Items listed in a dataset
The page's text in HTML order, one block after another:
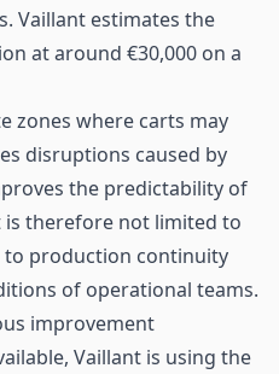
Vaillant estimates the
at around €30,000 on a
zones where carts may
disruptions caused by
the predictability of
is therefore not limited to
to production continuity
of operational teams.
improvement
Vaillant is using the
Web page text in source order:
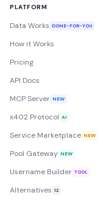
PLATFORM
Data Works DONE-FOR-YOU
How it Works
Pricing
API Docs
MCP Server NEW
x402 Protocol AI
Service Marketplace NEW
Pool Gateway NEW
Username Builder TOOL
Alternatives 12
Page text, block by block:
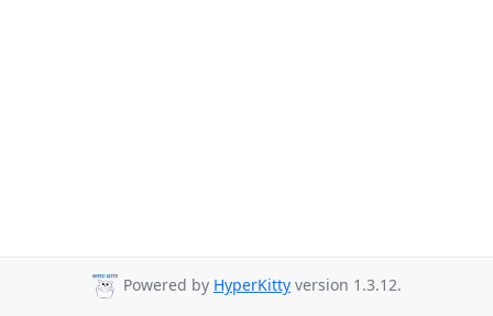
Powered by HyperKitty version 1.3.12.
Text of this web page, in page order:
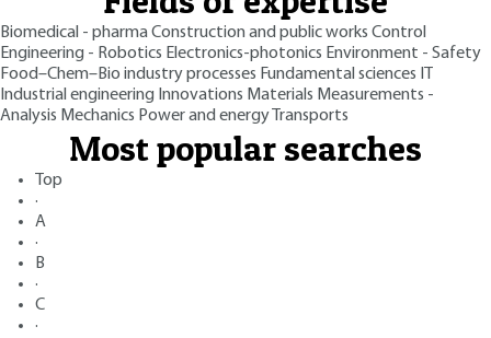
Biomedical - pharmaConstruction and public works Control
Engineering - Robotics Electronics-photonics Environment - Safety
Food–Chem–Bio industry processes Fundamental sciences
Industrial engineering Innovations Materials Measurements -
Analysis Mechanics Power and energy Transports
Most popular searches
Top
·
A
·
B
·
C
·
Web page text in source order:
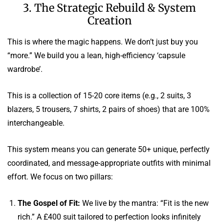
3. The Strategic Rebuild & System
Creation
This is where the magic happens. We don’t just buy you
“more.” We build you a lean, high-efficiency ‘capsule
wardrobe’.
This is a collection of 15-20 core items (e.g., 2 suits, 3
blazers, 5 trousers, 7 shirts, 2 pairs of shoes) that are 100%
interchangeable.
This system means you can generate 50+ unique, perfectly
coordinated, and message-appropriate outfits with minimal
effort. We focus on two pillars:
The Gospel of Fit: We live by the mantra: “Fit is the new
rich.” A £400 suit tailored to perfection looks infinitely
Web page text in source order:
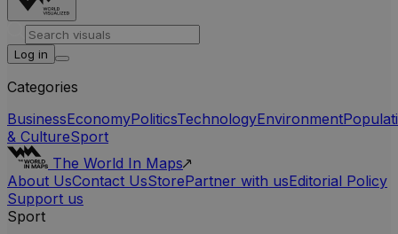
Log in
Categories
BusinessEconomyPoliticsTechnologyEnvironment
& CultureSport
The World In Maps
About UsContact UsStorePartner with usEditorial Policy
Support us
Sport
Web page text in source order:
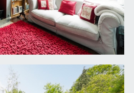
x 15' 2'' (5.43m x 4.62m)
to ceiling windows to two
has secondary glazing,
tall contemporary radiator,
with built-in wardrobes.
x 15' 1'' (5.46m x 4.59m)
fireplace with Carrara
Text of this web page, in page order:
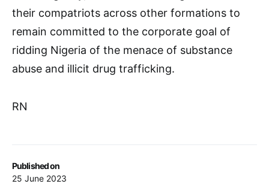
Published on
25 June 2023
their compatriots across other formations to
remain committed to the corporate goal of
ridding Nigeria of the menace of substance
abuse and illicit drug trafficking.
RN
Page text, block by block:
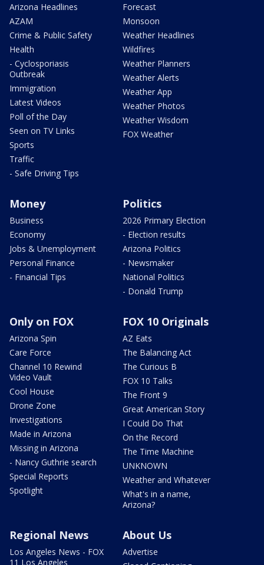
Arizona Headlines
AZAM
Crime & Public Safety
Health
- Cyclosporiasis
Outbreak
Immigration
Latest Videos
Poll of the Day
Seen on TV Links
Sports
Traffic
- Safe Driving Tips
Forecast
Monsoon
Weather Headlines
Wildfires
Weather Planners
Weather Alerts
Weather App
Weather Photos
Weather Wisdom
FOX Weather
Money
Business
Economy
Jobs & Unemployment
Personal Finance
- Financial Tips
Politics
2026 Primary Election
- Election results
Arizona Politics
- Newsmaker
National Politics
- Donald Trump
Only on FOX
Arizona Spin
Care Force
Channel 10 Rewind
Video Vault
Cool House
Drone Zone
Investigations
Made in Arizona
Missing in Arizona
- Nancy Guthrie search
Special Reports
Spotlight
FOX 10 Originals
AZ Eats
The Balancing Act
The Curious B
FOX 10 Talks
The Front 9
Great American Story
I Could Do That
On the Record
The Time Machine
UNKNOWN
Weather and Whatever
What's in a name,
Arizona?
Regional News
Los Angeles News - FOX
11 Los Angeles
About Us
Advertise
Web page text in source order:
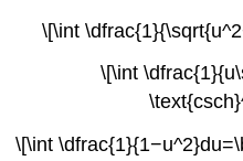
\[\int
\[\int
\[\int
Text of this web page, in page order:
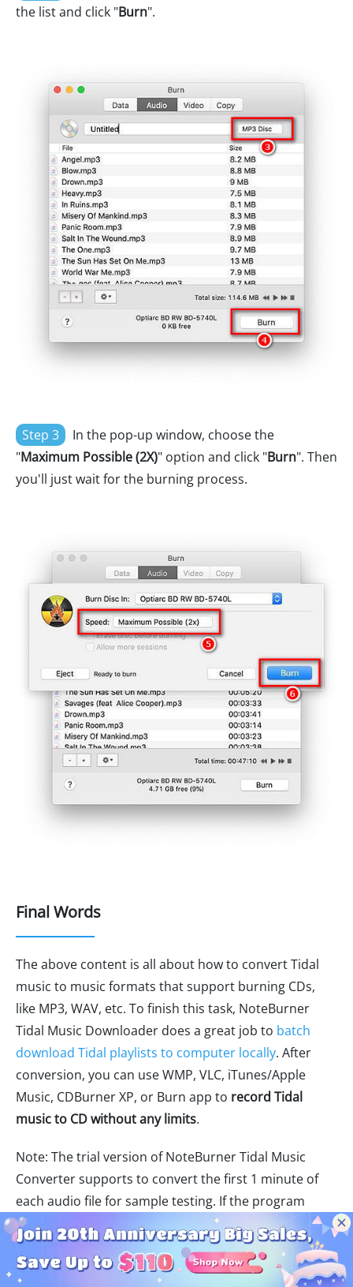
the list and click "Burn".
Step 3
In the pop-up window, choose the
"Maximum Possible (2X)" option and click "Burn". Then
you'll just wait for the burning process.
Final Words
The above content is all about how to convert Tidal
music to music formats that support burning CDs,
like MP3, WAV, etc. To finish this task, NoteBurner
Tidal Music Downloader does a great job to batch
download Tidal playlists to computer locally. After
conversion, you can use WMP, VLC, iTunes/Apple
Music, CDBurner XP, or Burn app to record Tidal
music to CD without any limits.
Note: The trial version of NoteBurner Tidal Music
Converter supports to convert the first 1 minute of
each audio file for sample testing. If the program
meets your need, please buy a license to unlock the
time limit.
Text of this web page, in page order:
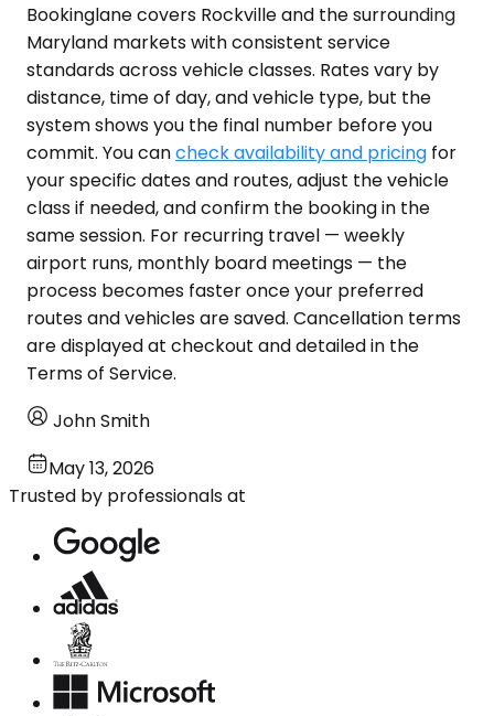
Bookinglane covers Rockville and the surrounding
Maryland markets with consistent service
standards across vehicle classes. Rates vary by
distance, time of day, and vehicle type, but the
system shows you the final number before you
commit. You cancheck availability and pricing for
your specific dates and routes, adjust the vehicle
class if needed, and confirm the booking in the
same session. For recurring travel — weekly
airport runs, monthly board meetings — the
process becomes faster once your preferred
routes and vehicles are saved. Cancellation terms
are displayed at checkout and detailed in the
Terms of Service.
John Smith
May 13, 2026
Trusted by professionals at
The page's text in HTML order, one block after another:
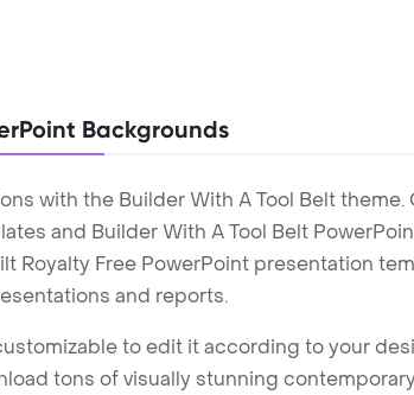
Backgrounds
with the Builder With A Tool Belt theme.
and Builder With A Tool Belt
Royalty Free PowerPoint presentation
and reports.
to edit it according to your
tons of visually stunning
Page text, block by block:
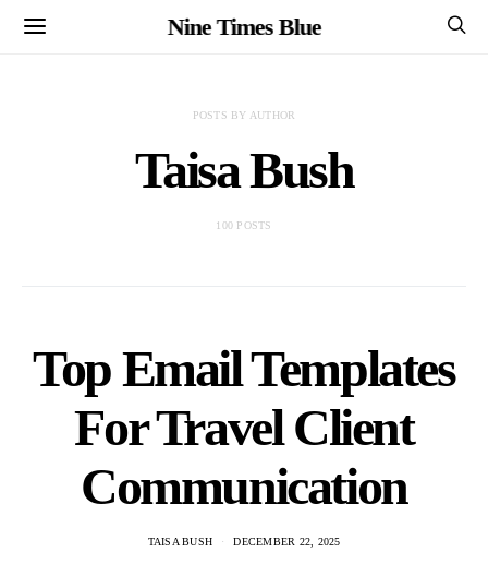
Nine Times Blue
POSTS BY AUTHOR
Taisa Bush
100 POSTS
Top Email Templates
For Travel Client
Communication
TAISA BUSH DECEMBER 22, 2025
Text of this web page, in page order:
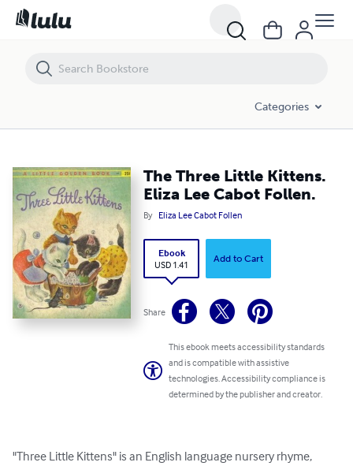
Categories
The Three Little Kittens.
Eliza Lee Cabot Follen.
By Eliza Lee Cabot Follen
Ebook
USD 1.41
Add to Cart
Share
This ebook meets accessibility standards
and is compatible with assistive
technologies. Accessibility compliance is
determined by the publisher and creator.
"Three Little Kittens" is an English language nursery rhyme,
The Three Little Kittens. Eliza Lee Cabot Follen.
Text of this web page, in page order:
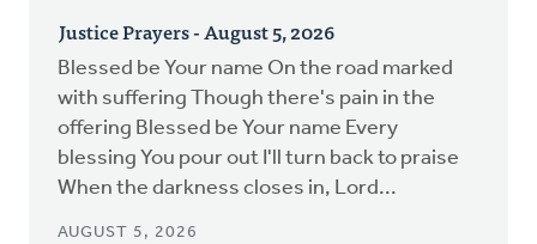
Justice Prayers - August 5, 2026
Blessed be Your name On the road marked
with suffering Though there's pain in the
offering Blessed be Your name Every
blessing You pour out I'll turn back to praise
When the darkness closes in, Lord...
AUGUST 5, 2026
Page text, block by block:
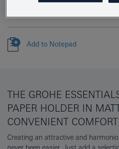
Add to Notepad
THE GROHE
PAPER HOLDER IN
CONVENIENT
Creating an attractive and
never been easier. Just add a
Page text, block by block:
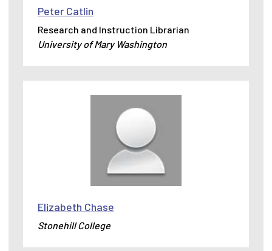
Peter Catlin
Research and Instruction Librarian
University of Mary Washington
Elizabeth Chase
Stonehill College
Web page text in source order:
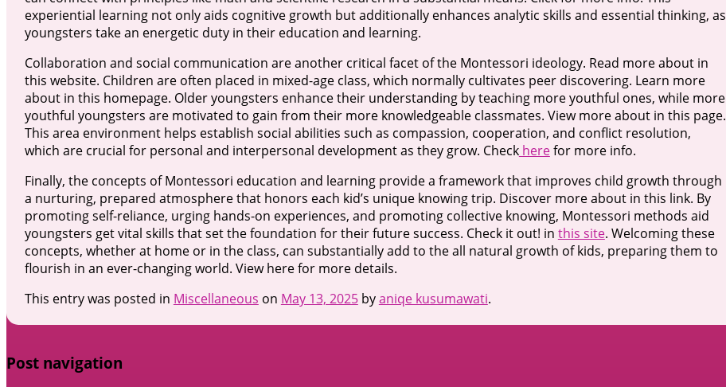
experiential learning not only aids cognitive growth but additionally enhances analytic skills and essential thinking, as
youngsters take an energetic duty in their education and learning.
Collaboration and social communication are another critical facet of the Montessori ideology. Read more about in
this website. Children are often placed in mixed-age class, which normally cultivates peer discovering. Learn more
about in this homepage. Older youngsters enhance their understanding by teaching more youthful ones, while more
youthful youngsters are motivated to gain from their more knowledgeable classmates. View more about in this page.
This area environment helps establish social abilities such as compassion, cooperation, and conflict resolution,
which are crucial for personal and interpersonal development as they grow. Checkherefor more info.
Finally, the concepts of Montessori education and learning provide a framework that improves child growth through
a nurturing, prepared atmosphere that honors each kid’s unique knowing trip. Discover more about in this link. By
promoting self-reliance, urging hands-on experiences, and promoting collective knowing, Montessori methods aid
youngsters get vital skills that set the foundation for their future success. Check it out! in this site. Welcoming these
concepts, whether at home or in the class, can substantially add to the all natural growth of kids, preparing them to
flourish in an ever-changing world. View here for more details.
This entry was posted in Miscellaneous on May 13, 2025byaniqe kusumawati.
Post navigation
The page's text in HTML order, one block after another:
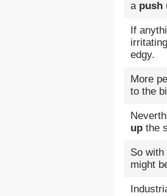
a push
If
edgy.
More
to the
up the
So
might
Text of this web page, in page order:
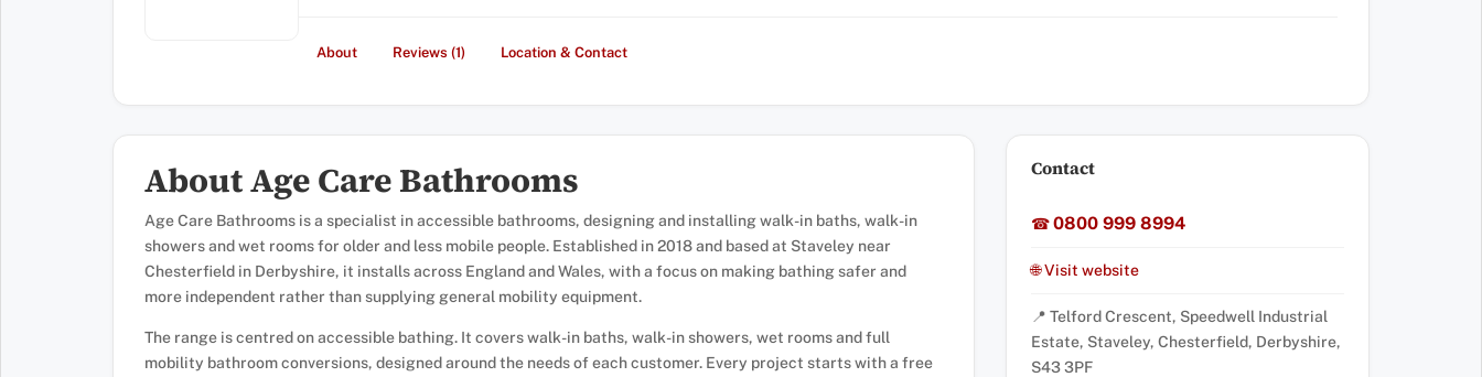
About Reviews (1) Location & Contact
About Age Care Bathrooms
Age Care Bathrooms is a specialist in accessible bathrooms, designing and installing walk-in baths, walk-in
showers and wet rooms for older and less mobile people. Established in 2018 and based at Staveley near
Chesterfield in Derbyshire, it installs across England and Wales, with a focus on making bathing safer and
more independent rather than supplying general mobility equipment.
The range is centred on accessible bathing. It covers walk-in baths, walk-in showers, wet rooms and full
mobility bathroom conversions, designed around the needs of each customer. Every project starts with a free
Contact
☎0800 999 8994
🌐 Visit website
📍 Telford Crescent, Speedwell Industrial
Estate, Staveley, Chesterfield, Derbyshire,
S43 3PF

- **What is being asked**: Please return the data above exactly as it stands from the line with "technologies. Accessibility compliance is" to the line with "Blessed be Your name On the road marked", keeping both of those lines but none of the pictures.

- **Solution below**:
technologies. Accessibility compliance is
determined by the publisher and creator.
"Three Little Kittens" is an English language nursery rhyme,
The Three Little Kittens. Eliza Lee Cabot Follen.
Text of this web page, in page order:
Justice Prayers - August 5, 2026
Blessed be Your name On the road marked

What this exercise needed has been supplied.